Excluding URLs/Images in markdown from string Regular Expression operation

729 views Asked by At

I'm building an application where users highlight and scroll to words in an article they write in search bar. articles come in a Markdown format and I'm using a Markdown-it to render article body.

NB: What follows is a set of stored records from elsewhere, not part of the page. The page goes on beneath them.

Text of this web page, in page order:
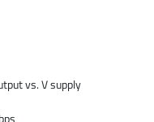
vs. V supply
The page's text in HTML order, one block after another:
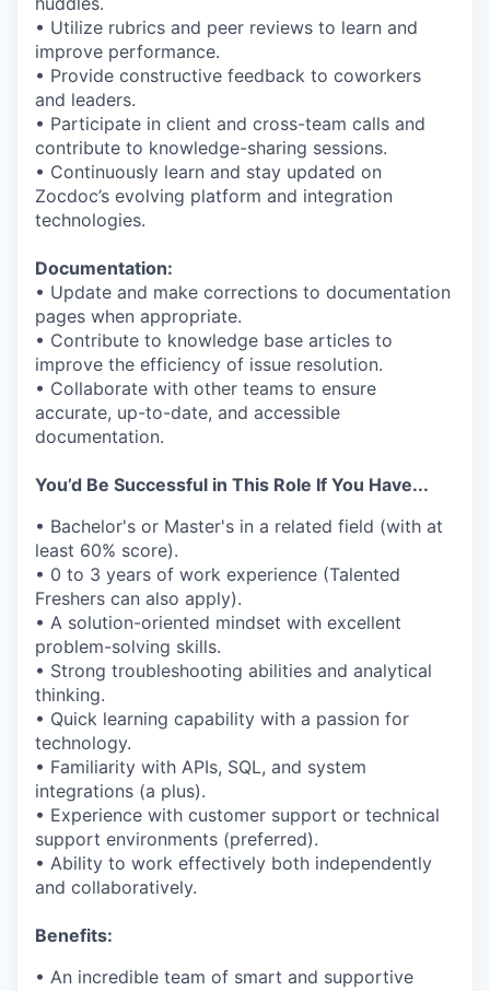
• Utilize rubrics and peer reviews to learn and
improve performance.
• Provide constructive feedback to coworkers
and leaders.
• Participate in client and cross-team calls and
contribute to knowledge-sharing sessions.
• Continuously learn and stay updated on
Zocdoc’s evolving platform and integration
technologies.
Documentation:
• Update and make corrections to documentation
pages when appropriate.
• Contribute to knowledge base articles to
improve the efficiency of issue resolution.
• Collaborate with other teams to ensure
accurate, up-to-date, and accessible
documentation.
You’d Be Successful in This Role If You Have...
• Bachelor's or Master's in a related field (with at
least 60% score).
• 0 to 3 years of work experience (Talented
Freshers can also apply).
• A solution-oriented mindset with excellent
problem-solving skills.
• Strong troubleshooting abilities and analytical
thinking.
• Quick learning capability with a passion for
technology.
• Familiarity with APIs, SQL, and system
integrations (a plus).
• Experience with customer support or technical
support environments (preferred).
• Ability to work effectively both independently
and collaboratively.
Benefits:
• An incredible team of smart and supportive
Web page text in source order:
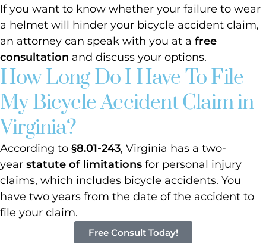
If you want to know whether your failure to wear
a helmet will hinder your bicycle accident claim,
an attorney can speak with you at a free
consultation and discuss your options.
How Long Do I Have To File
My Bicycle Accident Claim in
Virginia?
According to §8.01-243, Virginia has a two-
year statute of limitations for personal injury
claims, which includes bicycle accidents. You
have two years from the date of the accident to
file your claim.
Free Consult Today!
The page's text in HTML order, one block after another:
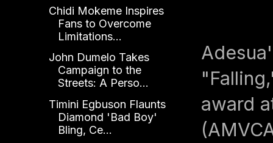
award
Chidi Mokeme Inspires
Fans to Overcome
Limitations...
John Dumelo Takes
Campaign to the
Streets: A Perso...
Timini Egbuson Flaunts
Diamond 'Bad Boy'
Bling, Ce...
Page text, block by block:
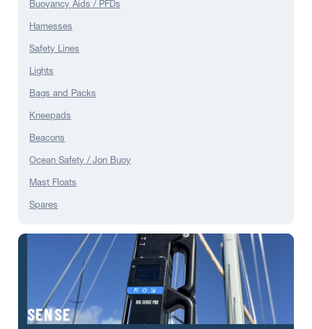
Buoyancy Aids / PFDs
Harnesses
Safety Lines
Lights
Bags and Packs
Kneepads
Beacons
Ocean Safety / Jon Buoy
Mast Floats
Spares
SENSE
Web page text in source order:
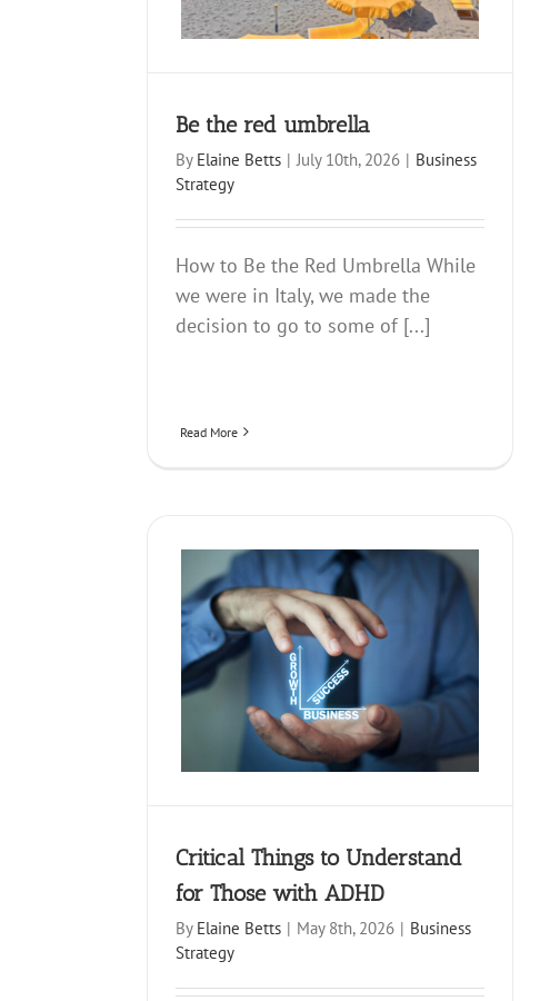
Be the red umbrella
By Elaine Betts | July 10th, 2026 | Business
Strategy
How to Be the Red Umbrella While
we were in Italy, we made the
decision to go to some of [...]
Read More
Critical Things to Understand
for Those with ADHD
By Elaine Betts | May 8th, 2026 | Business
Strategy
How to take time off without falling
behind- A practical guide for busy
professionals
Business Strategy
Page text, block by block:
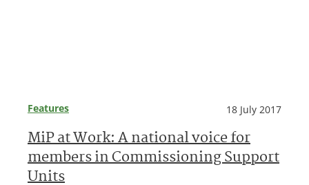
Features 18 July 2017
MiP at Work: A national voice for
members in Commissioning Support
Units
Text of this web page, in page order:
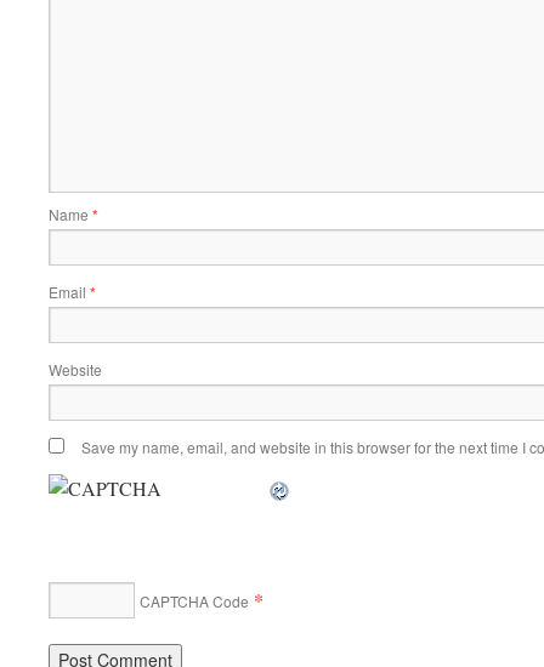
Name *
Email *
Website
Save my name, email, and website in this browser for the next time I
CAPTCHA Code *
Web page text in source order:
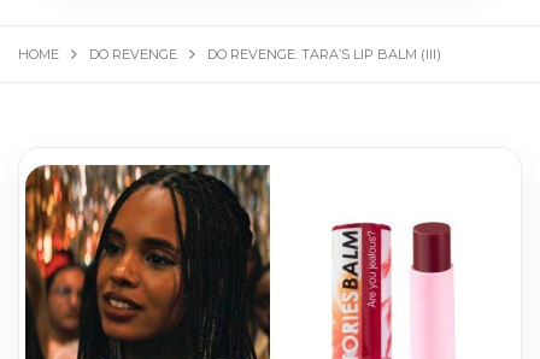
HOME DO REVENGE DO REVENGE: TARA’S LIP BALM (III)
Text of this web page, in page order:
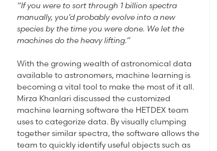
“If you were to sort through 1 billion spectra
manually, you’d probably evolve into a new
species by the time you were done. We let the
machines do the heavy lifting.”
With the growing wealth of astronomical data
available to astronomers, machine learning is
becoming a vital tool to make the most of it all.
Mirza Khanlari discussed the customized
machine learning software the HETDEX team
uses to categorize data. By visually clumping
together similar spectra, the software allows the
team to quickly identify useful objects such as
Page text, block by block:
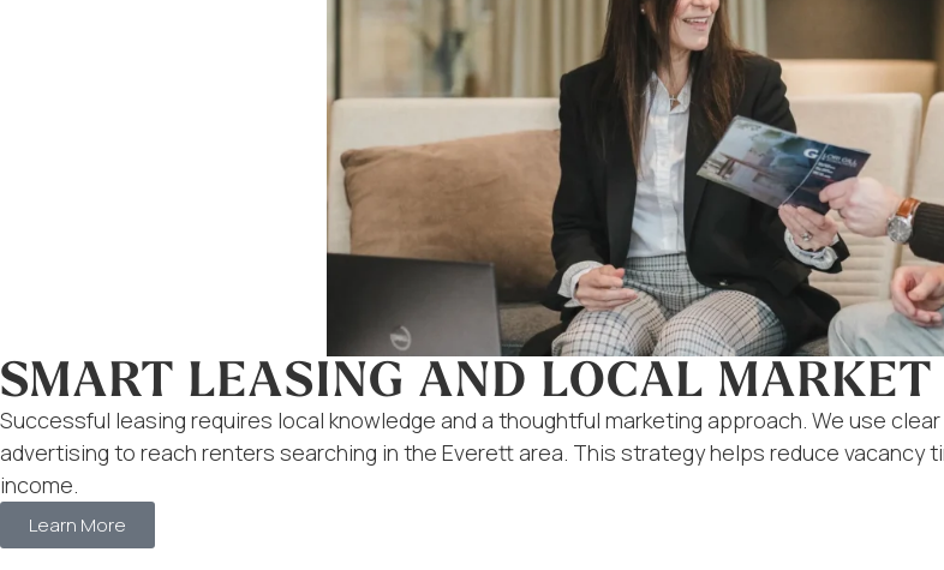
SMART LEASING AND LOCAL
Successful leasing requires local knowledge and a thoughtful marketing approach. We use
advertising to reach renters searching in the Everett area. This strategy helps reduce
income.
Learn More
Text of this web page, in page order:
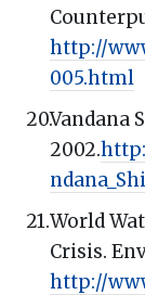
http://
005.html
Vandana
2002.
World
Crisis.
http://
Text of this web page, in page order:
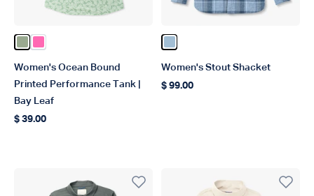
Color Bay Leaf
Color Pink
Women's Ocean Bound
Printed Performance Tank |
Bay Leaf
Regular price
$ 39.00
Color Dusk
Women's Stout Shacket
Regular price
$ 99.00
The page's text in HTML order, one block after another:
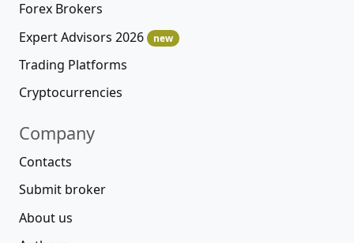
Forex Brokers
Expert Advisors 2026
new
Trading Platforms
Cryptocurrencies
Company
Contacts
Submit broker
About us
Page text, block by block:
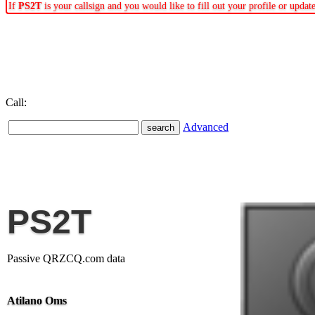
If PS2Tis your callsign and you would like to fill out your profile or
Call:
Advanced
PS2T
Passive QRZCQ.com data
Atilano Oms
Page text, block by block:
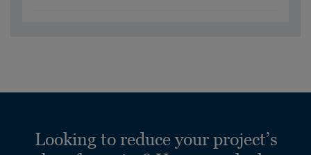
Looking to reduce your project’s
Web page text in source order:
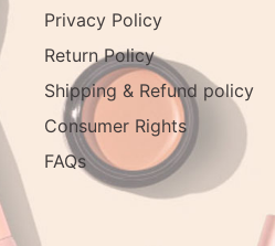
Privacy Policy
Return Policy
Shipping & Refund policy
Consumer Rights
FAQs
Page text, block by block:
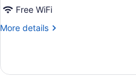
Free WiFi
More details
More
Queen
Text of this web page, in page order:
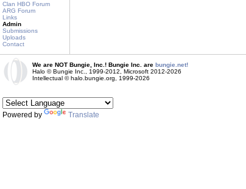
Clan HBO Forum
ARG Forum
Links
Admin
Submissions
Uploads
Contact
We are NOT Bungie, Inc.! Bungie Inc. are bungie.net!
Halo © Bungie Inc., 1999-2012, Microsoft 2012-2026
Intellectual © halo.bungie.org, 1999-2026
Powered by Translate
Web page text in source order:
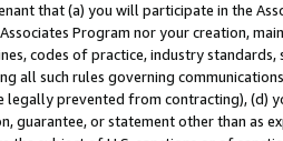
that (a) you will participate in the
Program nor your creation,
codes of practice, industry
all such rules governing
legally prevented from contracting), (d)
guarantee, or statement other than as
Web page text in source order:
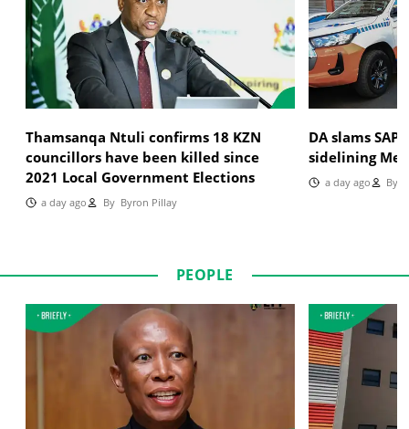
Thamsanqa Ntuli confirms 18 KZN
councillors have been killed since
2021 Local Government Elections
a day ago ByByron Pillay
DA slams
sidelining
a day ago By
PEOPLE
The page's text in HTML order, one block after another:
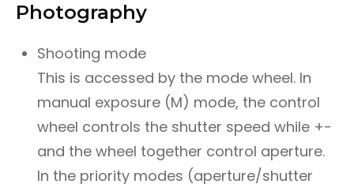
Photography
Shooting mode
This is accessed by the mode wheel. In
manual exposure (M) mode, the control
wheel controls the shutter speed while +-
and the wheel together control aperture.
In the priority modes (aperture/shutter

It works well except for if the word they search for is part of an image URL. it applies regular expression to it and image breaks.

    applyHighlights() {
      let str = this.article.body
      let searchText = this.articleSearchAndLocate
      const regex = new RegExp(searchText, 'gi')
      let text = str
      if (this.articleSearchAndLocate == '') {
        return text
      } else {
        const newText = text.replace(
          regex,
          `<span id="searchResult" class="rounded-sm shadow-xl py-0.25 px-1 bg-accent font-semibold text-tint">$&</span>`
        )
        return newText
      }
    }

Is there a way to exclude applying regex if it's an Image URL ?

1

There are 1 answers

2
Wiktor Stribiżew On BEST ANSWER

You can use

applyHighlights() {
  let str = this.article.body
  let searchText = this.articleSearchAndLocate
  const regex = new RegExp('(!\\[[^\\][]*]\\([^()]*\\))|' + searchText.replace(/[-\/\\^$*+?.()|[\]{}]/g, '\\$&'), 'gi')
  let text = str
  if (this.articleSearchAndLocate == '') {
    return text
  } else {
    const newText = text.replace(
     regex, function(x, y) { return y ? y :
      '<span id="searchResult" class="rounded-sm shadow-xl py-0.25 px-1 bg-accent font-semibold text-tint">' + x + '</span>'; })
    return newText
  }
}

Here,

  • new RegExp('(!\\[[^\\][]*]\\([^()]*\\))|' + searchText.replace(/[-\/\\^$*+?.()|[\]{}]/g, '\\$&'), 'gi') - creates a regex like (!\[[^\][]*]\([^()]*\))|hello that matches and captures into Group 1 a string like ![desc](value), or it matches hellow (if the searchText is hello).
  • .replace(regex, function(x, y) { return y ? y : '<span id="searchResult" class="rounded-sm shadow-xl py-0.25 px-1 bg-accent font-semibold text-tint">' + x + '</span>'; }) means that if Group 1 (y) was matched, the return value is y itself as is (no replacement is peformed), else, the x (the whole match, searchText) is wrapped with a span tag
  • .replace(/[-\/\\^$*+?.()|[\]{}]/g, '\\$&') is necessary to support searchText that can contain special regex metacharacters, see Is there a RegExp.escape function in JavaScript?